Shoje's paging frequency chirped in Brenna's headphones. "Data feed shut down on board, Brenna. The book says to locate and remove on-board recorder if possible..."
The book. What they were supposed to do, in the event of the never-could-happen disaster. Mustn't lose the data. They had to find out what to correct, so that the next time...
The next time!
Brenna refused to give in to her bitter heartache. Time blurred. She was doing all the right things without conscious thought. She and Yuri sealed the Pods, putting the bubbles on self-contained life-support. That was necessary before they took their comrades out
to the sled, because they would have to blow the air-lock doors to get free of Prototype II. The outrush of released ship's atmosphere made the carriers bob, even though Brenna and Yuri had anchored them well before firing the door bolts. The stera-gel cushioned the wounded crew members, fortunately.

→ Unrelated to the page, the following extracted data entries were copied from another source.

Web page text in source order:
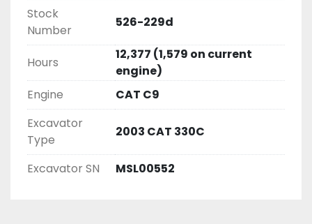
Stock
Number
526-229d
Hours
12,377 (1,579 on current
engine)
Engine
CAT C9
Excavator
Type
2003 CAT 330C
Excavator SN MSL00552
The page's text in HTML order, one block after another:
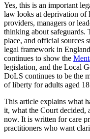
Yes, this is an important
law looks at deprivation of
providers, managers or
thinking about
place, and official sources
legal framework in
continues to show the
legislation, and the Local
DoLS continues to be the
of liberty for adults aged
This article explains what
it, what the Court decided,
now. It is written for care
practitioners who want
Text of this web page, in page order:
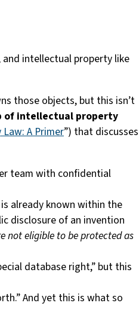
intellectual property like
those objects, but this isn’t
of intellectual property
A Primer”) that discusses
team with confidential
already known within the
disclosure of an invention
not eligible to be protected as
database right,” but this
And yet this is what so
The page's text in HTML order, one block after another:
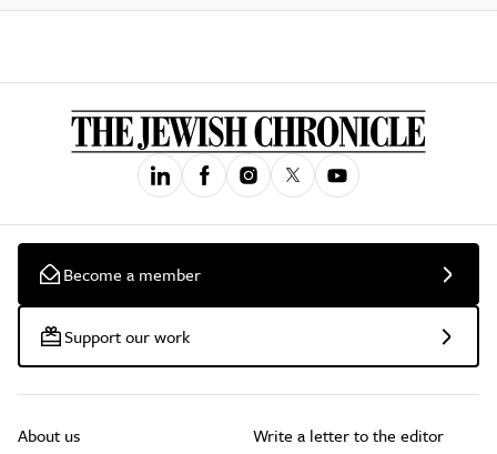
Become a member
Support our work
About us
Write a letter to the editor
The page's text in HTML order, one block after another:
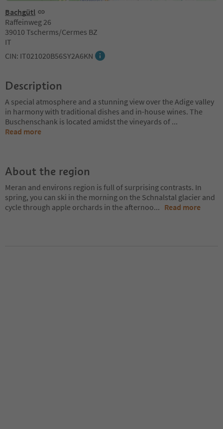
Bachgütl
Raffeinweg 26
39010 Tscherms/Cermes BZ
IT
CIN: IT021020B56SY2A6KN
Description
A special atmosphere and a stunning view over the Adige valley
in harmony with traditional dishes and in-house wines. The
Buschenschank is located amidst the vineyards of ...
Read more
About the region
Meran and environs region is full of surprising contrasts. In
spring, you can ski in the morning on the Schnalstal glacier and
cycle through apple orchards in the afternoo... Read more
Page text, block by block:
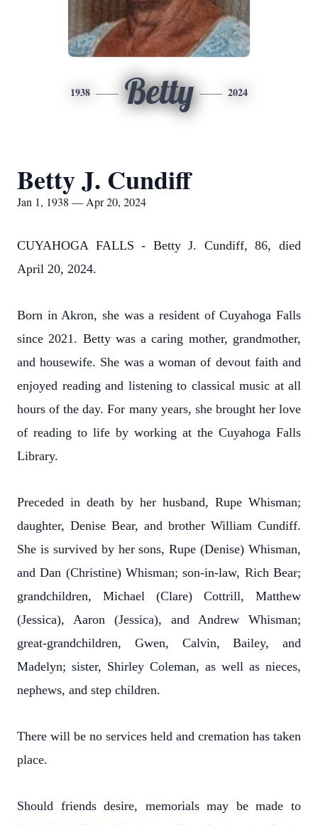
1938 Betty 2024
Betty J. Cundiff
Jan 1, 1938 — Apr 20, 2024
CUYAHOGA FALLS - Betty J. Cundiff, 86, died
April 20, 2024.
Born in Akron, she was a resident of Cuyahoga Falls
since 2021. Betty was a caring mother, grandmother,
and housewife. She was a woman of devout faith and
enjoyed reading and listening to classical music at all
hours of the day. For many years, she brought her love
of reading to life by working at the Cuyahoga Falls
Library.
Preceded in death by her husband, Rupe Whisman;
daughter, Denise Bear, and brother William Cundiff.
She is survived by her sons, Rupe (Denise) Whisman,
and Dan (Christine) Whisman; son-in-law, Rich Bear;
grandchildren, Michael (Clare) Cottrill, Matthew
(Jessica), Aaron (Jessica), and Andrew Whisman;
great-grandchildren, Gwen, Calvin, Bailey, and
Madelyn; sister, Shirley Coleman, as well as nieces,
nephews, and step children.
There will be no services held and cremation has taken
place.
Should friends desire, memorials may be made to
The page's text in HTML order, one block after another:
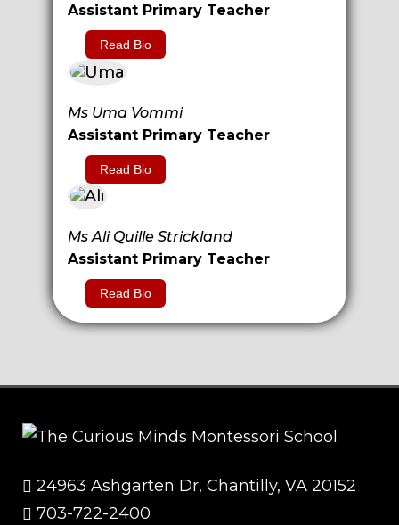
Assistant Primary Teacher
Read Bio
Ms Uma Vommi
Assistant Primary Teacher
Read Bio
Ms Ali Quille Strickland
Assistant Primary Teacher
Read Bio
24963 Ashgarten Dr, Chantilly, VA 20152
703-722-2400
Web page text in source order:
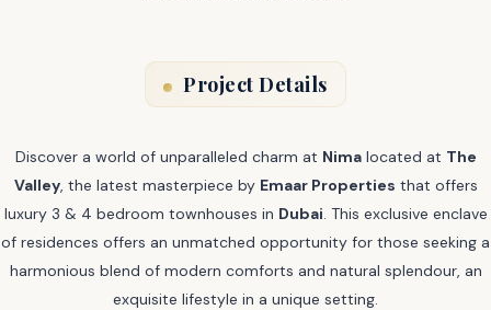
Project Details
Discover a world of unparalleled charm at Nimalocated at The
Valley, the latest masterpiece by Emaar Properties that offers
luxury 3 & 4 bedroom townhouses in Dubai. This exclusive enclave
of residences offers an unmatched opportunity for those seeking a
harmonious blend of modern comforts and natural splendour, an
exquisite lifestyle in a unique setting.
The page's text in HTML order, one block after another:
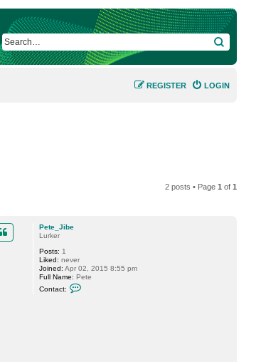
SEARCH
LOGIN
REGISTER
2 posts • Page1 of1
Pete_Jibe
Lurker
Posts: 1
Liked: never
Joined: Apr 02, 2015 8:55 pm
Full Name: Pete
Contact:
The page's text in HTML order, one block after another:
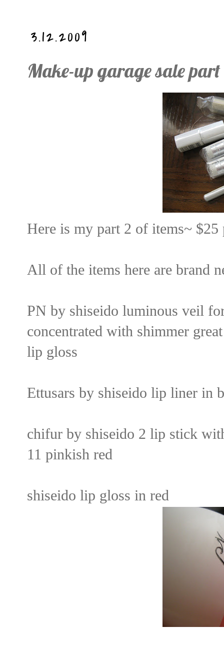
3.12.2009
Make-up garage sale
Here is my part 2 of items~ $25
All of the items here are brand
PN by shiseido luminous veil
concentrated with shimmer
lip gloss
Ettusars by shiseido lip liner in
chifur by shiseido 2 lip stick
11 pinkish red
shiseido lip gloss in red
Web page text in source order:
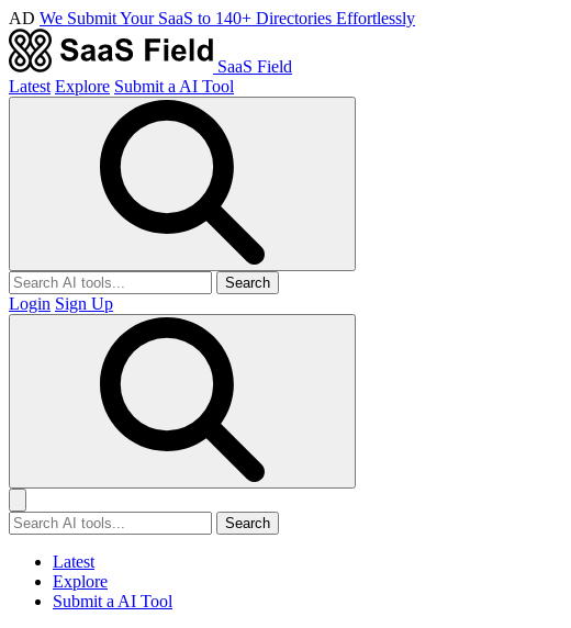
AD We Submit Your SaaS to 140+ Directories Effortlessly
SaaS Field
Latest Explore Submit a AI Tool
Search
Login Sign Up
Search
Latest
Explore
Submit a AI Tool
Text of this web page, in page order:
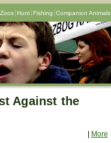
Zoos Hunt Fishing Companion Animals
Against the
More
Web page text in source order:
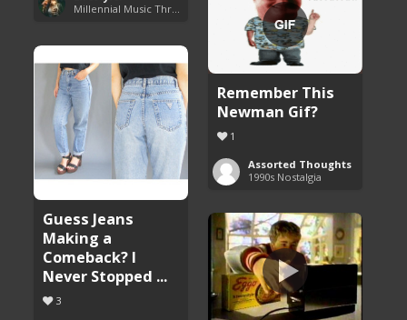
Remember This
Newman Gif?
1
Assorted Thoughts
1990s Nostalgia
Guess Jeans
Making a
Comeback? I
Never Stopped ...
3
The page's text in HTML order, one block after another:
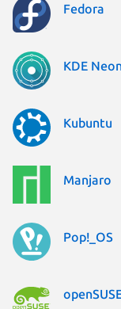
Fedora
KDE
Kubuntu
Manjaro
Pop!_OS
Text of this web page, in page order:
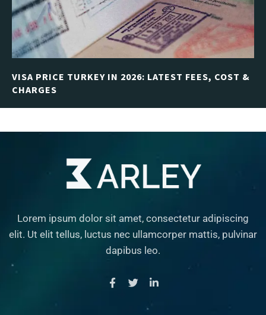
VISA PRICE TURKEY IN 2026: LATEST FEES, COST &
CHARGES
Lorem ipsum dolor sit amet, consectetur adipiscing
elit. Ut elit tellus, luctus nec ullamcorper mattis, pulvinar
dapibus leo.
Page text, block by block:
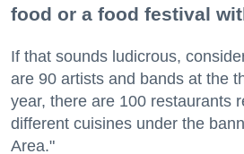
food or a food festival
If that sounds ludicrous,
are 90 artists and bands at the
year, there are 100 restaurants
different cuisines under the
Area."
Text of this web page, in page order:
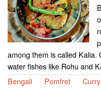
among them is called Kalia.
water fishes like Rohu and
Bengali
Pomfret Curry
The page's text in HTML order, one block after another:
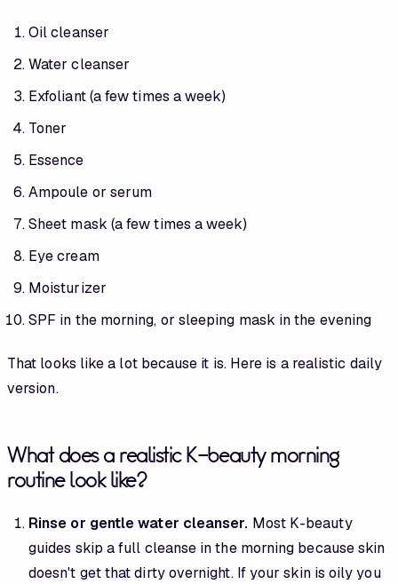
Oil cleanser
Water cleanser
Exfoliant (a few times a week)
Toner
Essence
Ampoule or serum
Sheet mask (a few times a week)
Eye cream
Moisturizer
SPF in the morning, or sleeping mask in the evening
That looks like a lot because it is. Here is a realistic daily
version.
What does a realistic K-beauty morning
routine look like?
Rinse or gentle water cleanser. Most K-beauty
guides skip a full cleanse in the morning because skin
doesn't get that dirty overnight. If your skin is oily you
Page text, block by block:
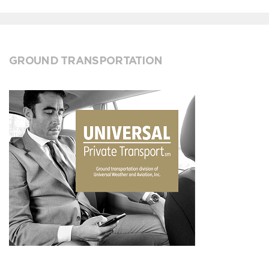
GROUND TRANSPORTATION
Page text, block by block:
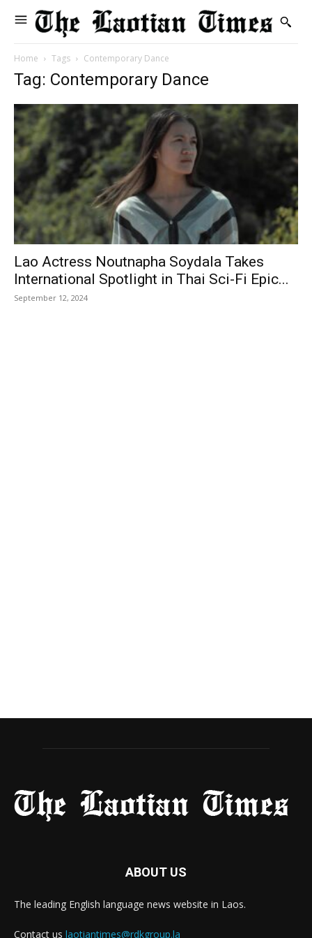
Home Tags Contemporary Dance
Tag: Contemporary Dance
Lao Actress Noutnapha Soydala Takes
International Spotlight in Thai Sci-Fi Epic...
September 12, 2024
ABOUT US
The leading English language news website in Laos.
Contact us laotiantimes@rdkgroup.la
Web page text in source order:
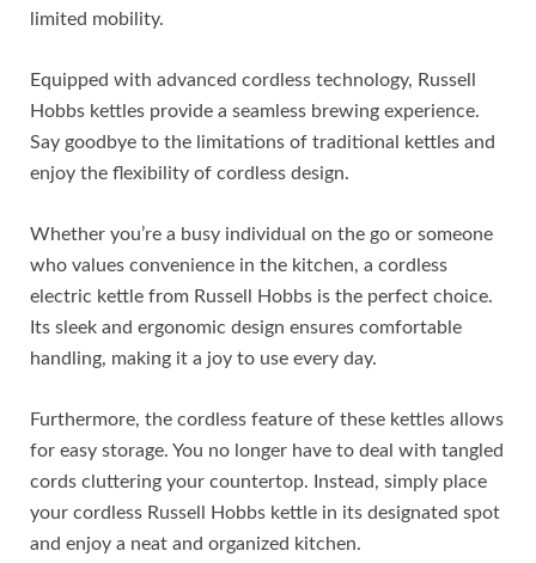
limited mobility.
Equipped with advanced cordless technology, Russell
Hobbs kettles provide a seamless brewing experience.
Say goodbye to the limitations of traditional kettles and
enjoy the flexibility of cordless design.
Whether you’re a busy individual on the go or someone
who values convenience in the kitchen, a cordless
electric kettle from Russell Hobbs is the perfect choice.
Its sleek and ergonomic design ensures comfortable
handling, making it a joy to use every day.
Furthermore, the cordless feature of these kettles allows
for easy storage. You no longer have to deal with tangled
cords cluttering your countertop. Instead, simply place
your cordless Russell Hobbs kettle in its designated spot
and enjoy a neat and organized kitchen.
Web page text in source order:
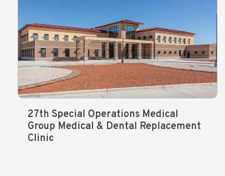
27th Special Operations Medical
Group Medical & Dental Replacement
Clinic
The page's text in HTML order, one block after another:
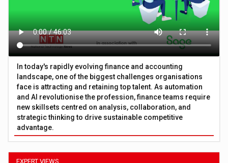
In today's rapidly evolving finance and accounting
landscape, one of the biggest challenges organisations
face is attracting and retaining top talent. As automation
and AI revolutionise the profession, finance teams require
new skillsets centred on analysis, collaboration, and
strategic thinking to drive sustainable competitive
advantage.
EXPERT VIEWS
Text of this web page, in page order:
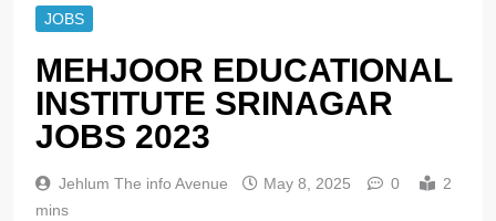
JOBS
MEHJOOR EDUCATIONAL
INSTITUTE SRINAGAR
JOBS 2023
Jehlum The info Avenue May 8, 2025 0
2
mins
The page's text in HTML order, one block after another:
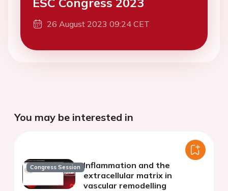
26 August 2023 09:24 CET
You may be interested in
Congress Session Inflammation and the
extracellular matrix in
vascular remodelling
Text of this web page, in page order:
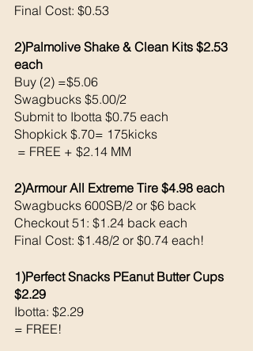
Final Cost: $0.53
2)Palmolive Shake & Clean Kits $2.53
each
Buy (2) =$5.06
Swagbucks $5.00/2
Submit to Ibotta $0.75 each
Shopkick $.70= 175kicks
= FREE + $2.14 MM
2)Armour All Extreme Tire $4.98 each
Swagbucks 600SB/2 or $6 back
Checkout 51: $1.24 back each
Final Cost: $1.48/2 or $0.74 each!
1)Perfect Snacks PEanut Butter Cups
$2.29
Ibotta: $2.29
= FREE!
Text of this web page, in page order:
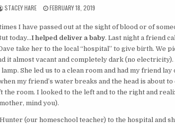
STACEY HARE FEBRUARY 18, 2019
I have passed out at the sight of blood or of
today…I helped deliver a baby. Last night a friend
take her to the local “hospital” to give birth. We
it almost vacant and completely dark (no electricity).
She led us to a clean room and had my friend lay
my friend’s water breaks and the head is about to
the room. I looked to the left and to the right and
mind you).
(our homeschool teacher) to the hospital and
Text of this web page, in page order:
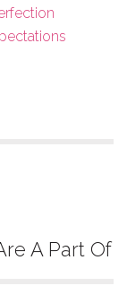
A Part Of
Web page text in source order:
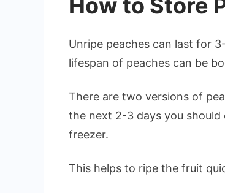
How to Store
Unripe peaches can last for
lifespan of peaches can be
There are two versions of
the next 2-3 days you
freezer.
This helps to ripe the fruit
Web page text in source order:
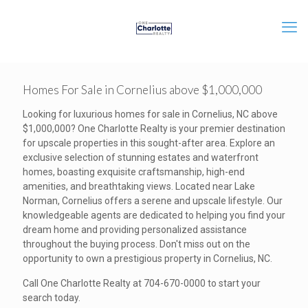
Homes For Sale in Cornelius above $1,000,000
Looking for luxurious homes for sale in Cornelius, NC above
$1,000,000? One Charlotte Realty is your premier destination
for upscale properties in this sought-after area. Explore an
exclusive selection of stunning estates and waterfront
homes, boasting exquisite craftsmanship, high-end
amenities, and breathtaking views. Located near Lake
Norman, Cornelius offers a serene and upscale lifestyle. Our
knowledgeable agents are dedicated to helping you find your
dream home and providing personalized assistance
throughout the buying process. Don't miss out on the
opportunity to own a prestigious property in Cornelius, NC.
Call One Charlotte Realty at 704-670-0000 to start your
search today.
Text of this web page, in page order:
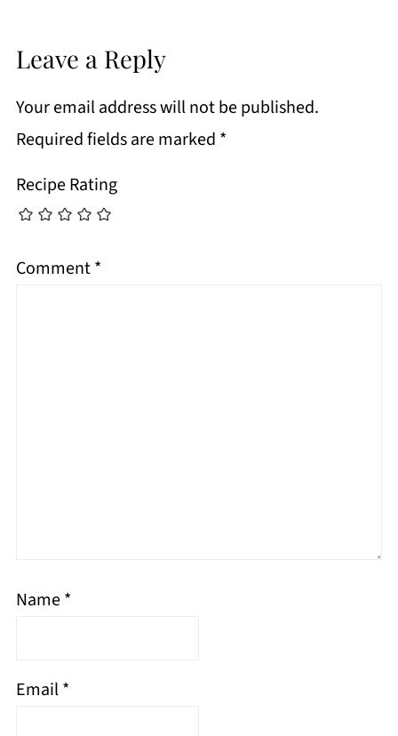
Leave a Reply
Your email address will not be published.
Required fields are marked *
Recipe Rating
Comment*
Name*
Email*
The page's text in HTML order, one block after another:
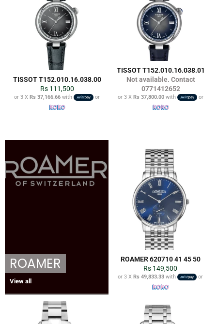
TISSOT T152.010.16.038.00
Regular
price
Rs 111,500
or 3 XRs 37,166.66 with or
TISSOT T152.010.16.038.01
Not available. Contact
0771412652
or 3 XRs 37,800.00 with or
ROAMER
View all
ROAMER 620710 41 45 50
Regular
price
Rs 149,500
or 3 X Rs 49,833.33with or
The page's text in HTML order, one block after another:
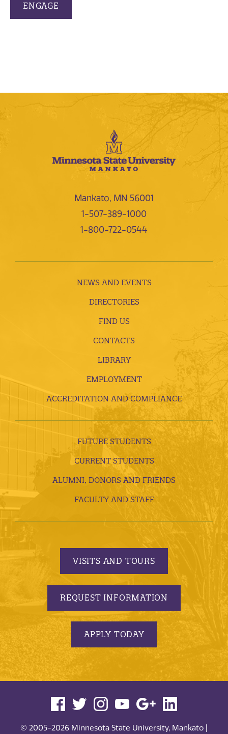
ENGAGE
Mankato, MN 56001
1-507-389-1000
1-800-722-0544
NEWS AND EVENTS
DIRECTORIES
FIND US
CONTACTS
LIBRARY
EMPLOYMENT
ACCREDITATION AND COMPLIANCE
FUTURE STUDENTS
CURRENT STUDENTS
ALUMNI, DONORS AND FRIENDS
FACULTY AND STAFF
VISITS AND TOURS
REQUEST INFORMATION
APPLY TODAY
© 2005-2026 Minnesota State University, Mankato |
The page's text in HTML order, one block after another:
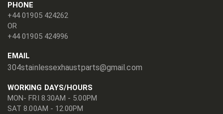
PHONE
+44 01905 424262
OR
+44 01905 424996
EMAIL
304stainlessexhaustparts@gmail.com
WORKING DAYS/HOURS
MON- FRI 8.30AM - 5.00PM
SAT 8.00AM - 12.00PM
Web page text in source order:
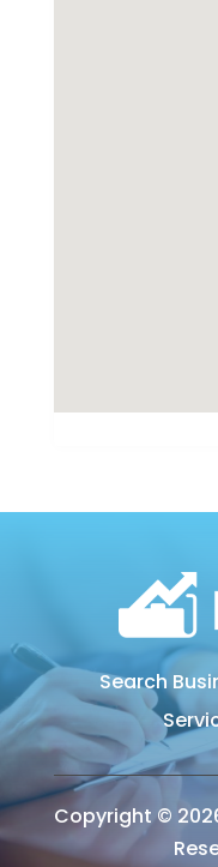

They left beacons on the battered hulk, homing signals for the salvage crew that would be coming out to get her.
No way for a proud lady to end her voyage to the stars...
Carefully, Brenna and Yuri made their way over to Chase One, Yuri handling the sled while Brenna floated on a tether and kept the three Carriers from jouncing too much in action-reaction movements. Once they were inside the equipment bay, they tied the Carriers fast. Yuri hurried forward, taking the controls. Their computer-calculated rendezvous point with Dr. Ives's med team was on the boards, but no pilot quite trusted the programs to do the job as well as a human could. Brenna felt the thrusters firing, altering their vector once again. Hector and Shoje would be following them, leaving Prototype II behind and running escort for Chase One, just in case something else went wrong while they were on their way to meet Dr. Ives.
"Slow and steady," Brenna cautioned everyone. Not needed. They were all very much aware that acceleration stress might add to the victims' pain and detract from their chances for life. Yuri and Hector built the Chase ships' speed with skill.
At this closing range, communications lag was minimal. Dr. Ives was hurrying to meet them, her medical announcements preceding her. "Brenna? We've got the latest biomed data you fed us. Rough. Not good. But you know that. Once my team's aboard Chase One, set vector for Mars orbit, the Wyoma Lee Foix Space Hospital. Do not head for FTL Station. We can't begin to treat them there. We simply haven't enough equipment."
Brenna was badly shaken. FTL Station had a modern sickbay, one of the best available. But now Helen Ives was saying it wasn't good enough, not for Morgan, Tumaini, and Rue. Mars was far away. Too far? Could Morgan and the others hang on till Chase One reached the W.L.F. Space Hospital orbiting the red planet?